Harrison White entered Massachusetts Institute of Technology (MIT) at the age of 15 years and went on to receive a PhD in theoretical physics 5 years later. He leveraged a Ford Foundation fellowship at Princeton University to earn his PhD in sociology with a dissertation based on management conflict (White 1961). His early work on the structural implications of kinship patterns (White 1963) formalized earlier ideas from structural anthropology and laid the foundation for his later work on abstracting structural patterns from observed networks. Kinship systems provide a clear example of how primary relations (marriage and descent) can extend to other known roles (for example, your mother’s mother is your “grandmother” and your mother’s mother’s daughter’s daughter is your cousin). The various concatenations of the two primary relations can be used to describe the full kinship system. Moreover, rules about who is allowed to marry provide a constraint that shapes social action in ways that reinforce the system. White recognized that one can extend this argument to other kinds of relations and discover roles in systems by empirically tracing the most common patterns of extended network ties. Known as “blockmodeling,” this approach founded a long tradition of research building on earlier role theories. The ultimate, abstract extension of these ideas takes White beyond actors to “identities” and from the specific analyses of particular networks to the general strategies actors use to gain control (White, 1992; 2004).

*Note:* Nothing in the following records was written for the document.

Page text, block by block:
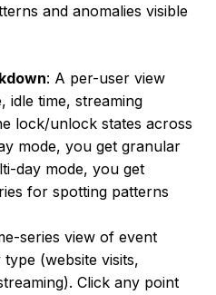
and anomalies visible
: A per-user view
idle time, streaming
lock/unlock states across
mode, you get granular
day mode, you get
for spotting patterns
series view of event
(website visits,
Click any point

White’s second major contribution to social theory is a direct attack on classical economic market models. In a series of papers culminating in his book Markets from Networks (2004), White demonstrates that the basic competition model for commodities that is the foundation for most work on markets is really just a special case of the many possible ways markets can be organized. Instead of focusing on the supply and demand for commodities, White focuses on observable relations among product producers and how they negotiate a trade-off between the quality of goods produced and the prices for those goods in comparison to similar other firms. In White’s model, firms choose a position along a quality–price array to offer goods. For example, Walmart seeks to offer low-quality goods at the lowest prices, while Target offers slightly higher-quality goods at slightly higher prices. As you move up the quality–price curve, you would find retailers, such as Macy’s, deliberately eschewing low prices in an effort to signal high quality. This insight has deep implications for market failures, prices, and control.

The piece reprinted in the following text existed as a mimeographed copy in circulation among White’s students (and students of students of students) that we first published in our third edition. While we are typically used to thinking of categories, such as “race” and “sex,” as essential fixed characteristics of people, White argues for a conception of categories that rests on the correspondence of network ties (Nets) with categories (Cats). A “catnet” is thus the correspondence between these two features of a population. Substantively, the idea reflects notions that we regularly observe – category membership (such as being “male” or “female”) is only relevant to the degree that it shapes our relations with others. Or, to flip it around, features come to have structural meaning when they shape social relations. The reality of a category is only meaningful when enacted in relations.